Kunsthistorisches Institut

Dr. Sylvia Stephan

Das körperwiderständige Schmuckobjekt: Autorenschmuck in Europa seit den 1960er Jahren

Mit "Autorenschmuck" wird eine bestimmte Sparte von Goldschmiedeschmuck untersucht, die sich in der zweiten Hälfte des 20. Jahrhunderts ausbildet. Dieser unterscheidet sich von der übrigen Schmuckgestaltung in der Betonung auktorialer Individualität. In Auseinandersetzung mit bildkünstlerischen Verfahren entwickeln die Goldschmiede individuelle gestalterische Ansätze, die den konventionellen Form-, Material- und Bearbeitungskanon des Goldschmiedehandwerks infrage stellen und entgrenzen.
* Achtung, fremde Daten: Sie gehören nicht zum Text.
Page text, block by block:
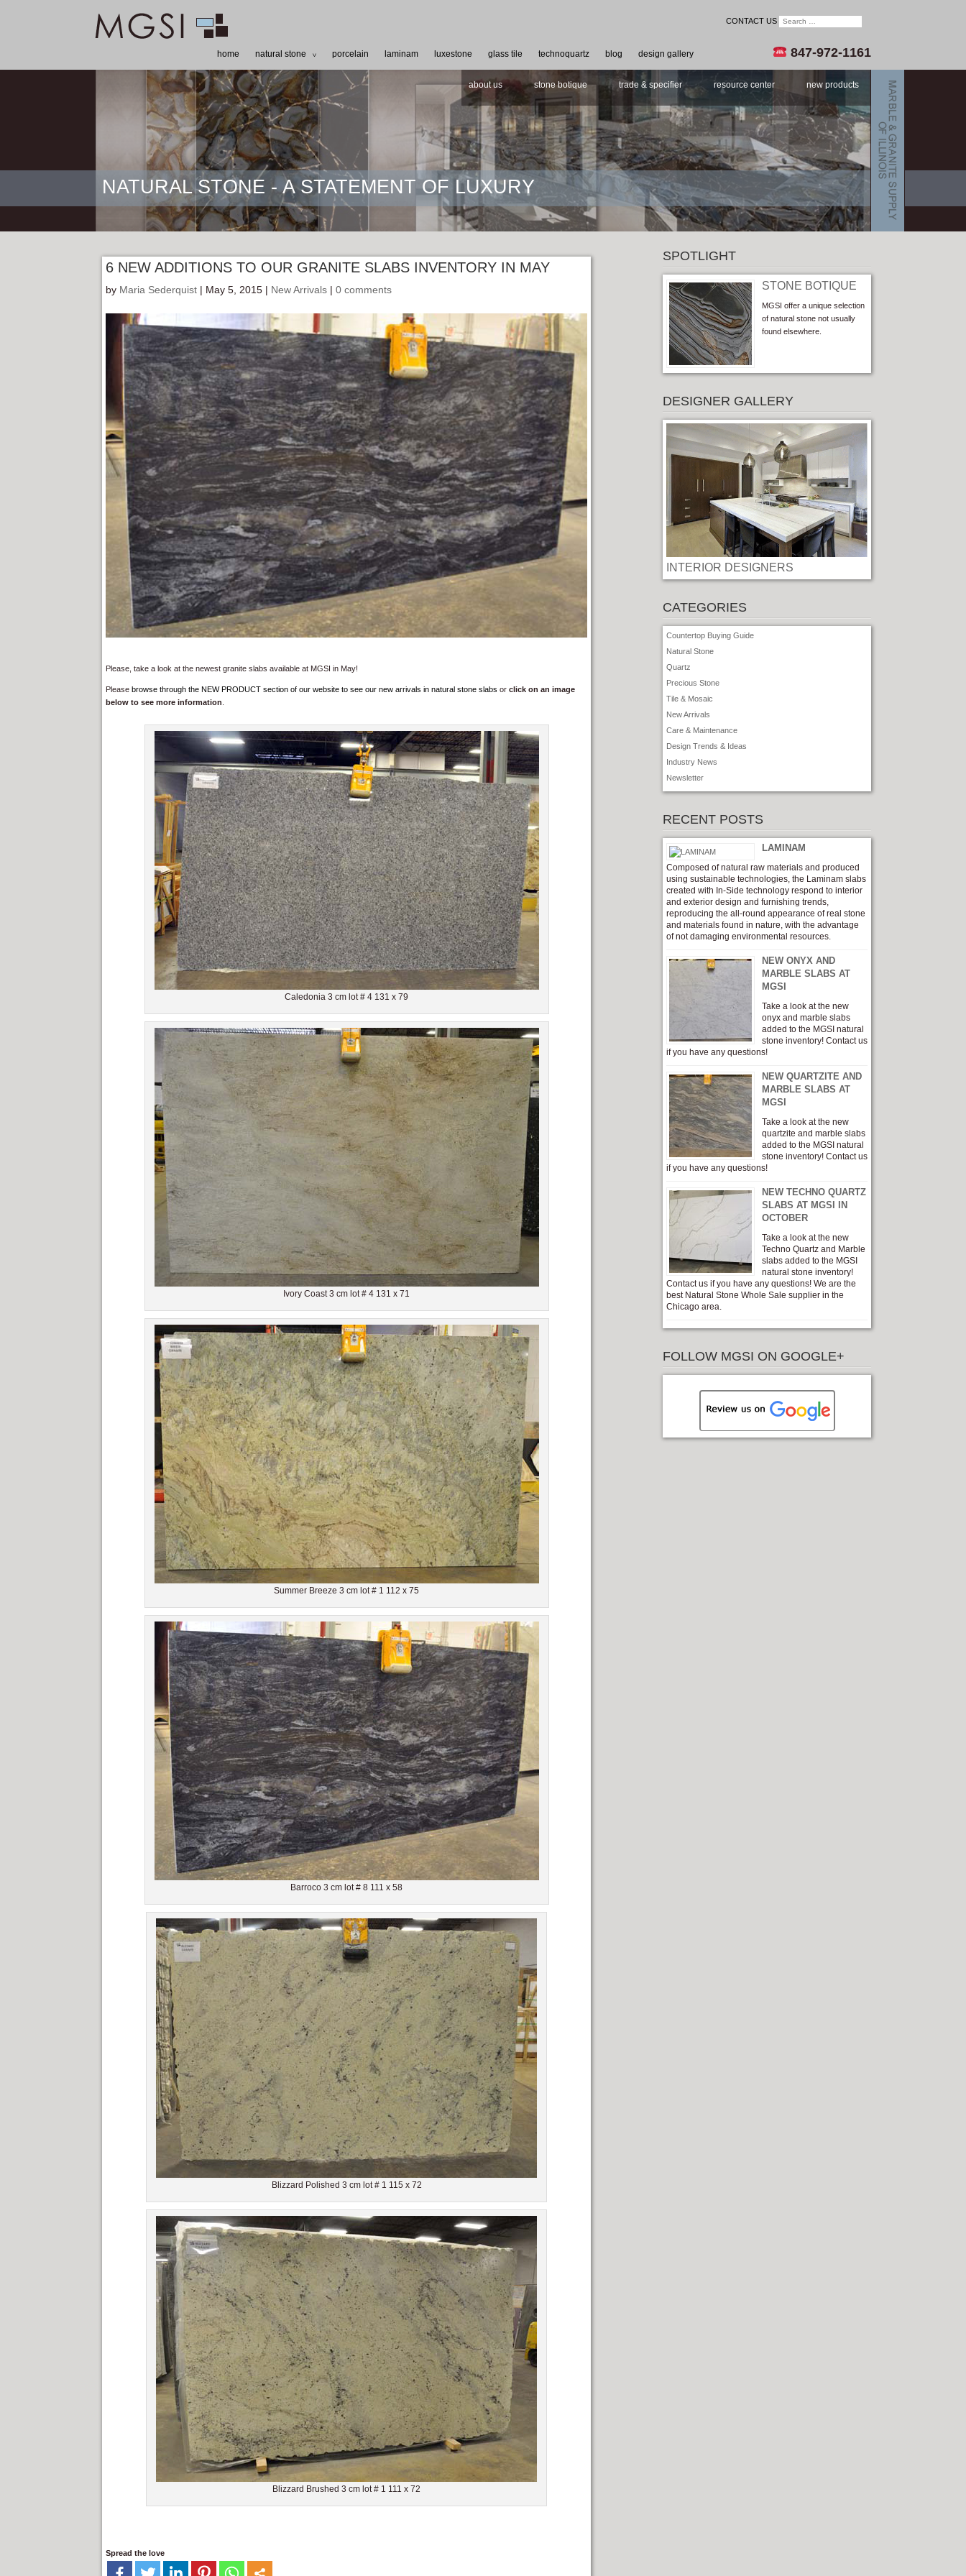
CONTACT US
home natural stone porcelain laminam luxestone glass tile technoquartz blog design gallery 847-972-1161
about us stone botique trade & specifier resource center new products
NATURAL STONE - A STATEMENT OF LUXURY
6 NEW ADDITIONS TO OUR GRANITE SLABS INVENTORY IN MAY
by Maria Sederquist | May 5, 2015 | New Arrivals | 0 comments
Please, take a look at the newest granite slabs available at MGSI in May!
Please browse through the NEW PRODUCT section of our website to see our new arrivals in natural stone slabs or click on an image
below to see more information
Caledonia 3 cm lot # 4 131 x 79
Ivory Coast 3 cm lot # 4 131 x 71
Summer Breeze 3 cm lot # 1 112 x 75
Barroco 3 cm lot # 8 111 x 58
Blizzard Polished 3 cm lot # 1 115 x 72
Blizzard Brushed 3 cm lot # 1 111 x 72
Spread the love
SPOTLIGHT
STONE BOTIQUE
MGSI offer a unique selection
of natural stone not usually
found elsewhere.
DESIGNER GALLERY
INTERIOR DESIGNERS
CATEGORIES
Countertop Buying Guide
Natural Stone
Quartz
Precious Stone
Tile & Mosaic
New Arrivals
Care & Maintenance
Design Trends & Ideas
Industry News
Newsletter
RECENT POSTS
LAMINAM
Composed of natural raw materials and produced
using sustainable technologies, the Laminam slabs
created with In-Side technology respond to interior
and exterior design and furnishing trends,
reproducing the all-round appearance of real stone
and materials found in nature, with the advantage
of not damaging environmental resources.
NEW ONYX AND
MARBLE SLABS AT
MGSI
Take a look at the new
onyx and marble slabs
added to the MGSI natural
stone inventory! Contact us
if you have any questions!
NEW QUARTZITE AND
MARBLE SLABS AT
MGSI
Take a look at the new
quartzite and marble slabs
added to the MGSI natural
stone inventory! Contact us
if you have any questions!
NEW TECHNO QUARTZ
SLABS AT MGSI IN
OCTOBER
Take a look at the new
Techno Quartz and Marble
slabs added to the MGSI
natural stone inventory!
Contact us if you have any questions! We are the
best Natural Stone Whole Sale supplier in the
Chicago area.
FOLLOW MGSI ON GOOGLE+
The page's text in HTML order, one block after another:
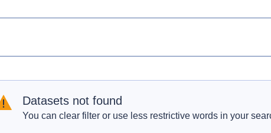
Datasets not found
You can clear filter or use less restrictive words in your
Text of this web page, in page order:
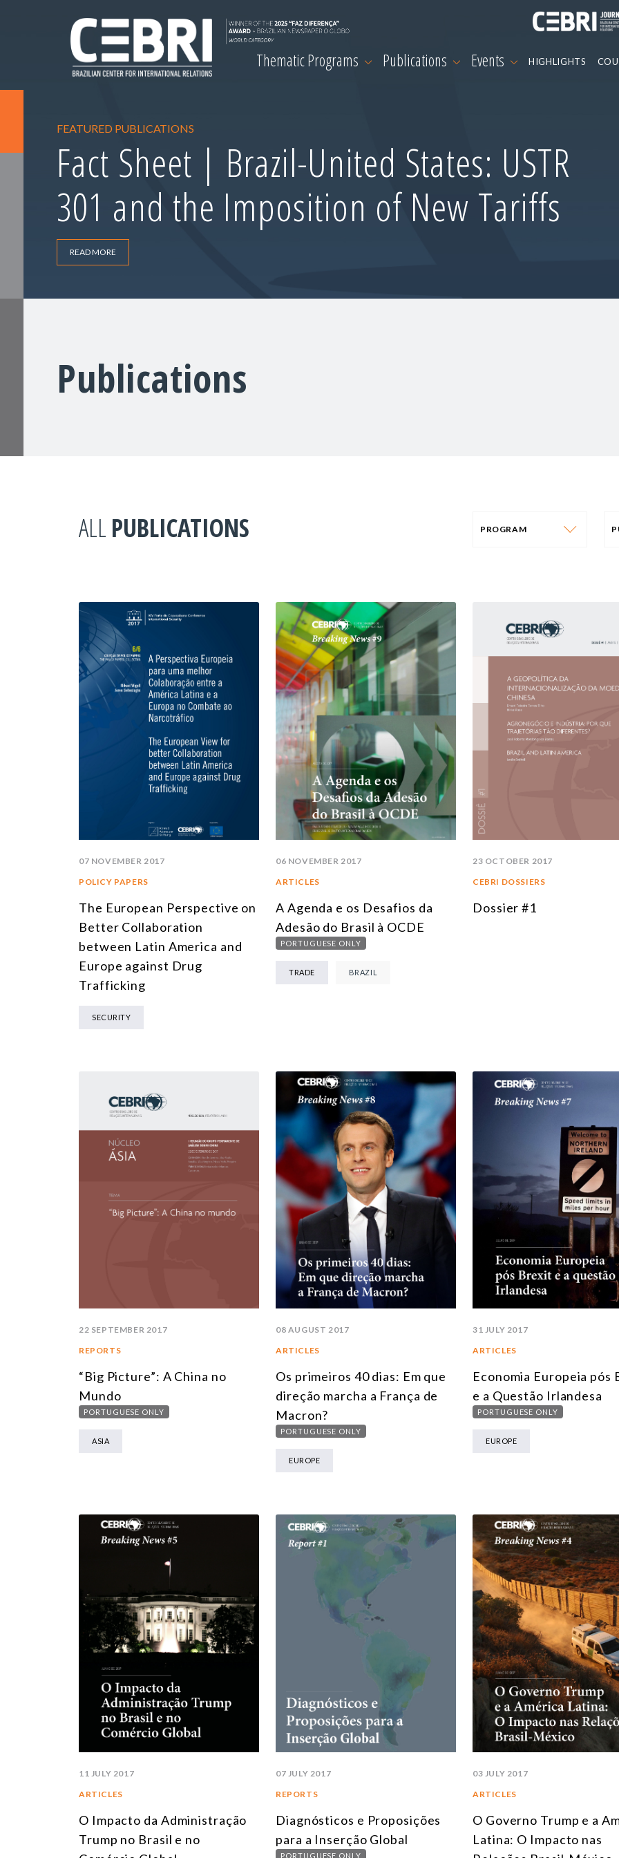
Thematic Programs Publications Events HIGHLIGHTS
FEATURED PUBLICATIONS
Fact Sheet | Brazil-United States: USTR
301 and the Imposition of New Tariffs
READ MORE
Publications
ALL PUBLICATIONS PROGRAM
SOUTH AMERICA
NORTH AMERICA
EUROPE
AGRIBUSINESS
ENERGY
07 NOVEMBER 2017
POLICY PAPERS
The European Perspective on
Better Collaboration
between Latin America and
Europe against Drug
Trafficking
SECURITY
06 NOVEMBER 2017
ARTICLES
A Agenda e os Desafios da
Adesão do Brasil à OCDE
PORTUGUESE ONLY
TRADE BRAZIL
23 OCTOBER 2017
CEBRI DOSSIERS
Dossier #1
22 SEPTEMBER 2017
REPORTS
“Big Picture”: A China no
Mundo
PORTUGUESE ONLY
ASIA
08 AUGUST 2017
ARTICLES
Os primeiros 40 dias: Em que
direção marcha a França de
Macron?
PORTUGUESE ONLY
EUROPE
31 JULY 2017
ARTICLES
Economia Europeia pós
e a Questão Irlandesa
PORTUGUESE ONLY
EUROPE
11 JULY 2017
ARTICLES
O Impacto da Administração
Trump no Brasil e no
07 JULY 2017
REPORTS
Diagnósticos e Proposições
para a Inserção Global
PORTUGUESE ONLY
03 JULY 2017
ARTICLES
O Governo Trump e a
Latina: O Impacto nas

Das Schmuckstück wird dadurch nicht nur zu einer Signatur des Goldschmieds, sondern auch körperwiderständig. Das bedeutet, dass es nur noch sehr eingeschränkt der Urfunktion von Schmuck als Mittel sozialer Selbstauszeichnung gerecht wird.
Ausgehend von diesen Beobachtungen, wird in der Untersuchung die These der performativen Körperwiderständigkeit als eines spezifischen ästhetischen Erfahrungsmodus entwickelt. Er kann sich im Umgang mit den Schmuckarbeiten über die Rezeption resp. Applikation am Körper einstellen. Um Aussagen über die Wirkung des Autorenschmucks im Moment seiner Aneignung zu gewinnen, wird zunächst die Körperwiderständigkeit als sein strukturelles Grundmerkmal auf formaler, inhaltlich-symbolischer und funktionaler Ebene untersucht. Sie verortet ihn an der Schnittstelle von angewandter und bildender Kunst und lässt ihn zwischen Schmuckstück und Kunstobjekt changieren.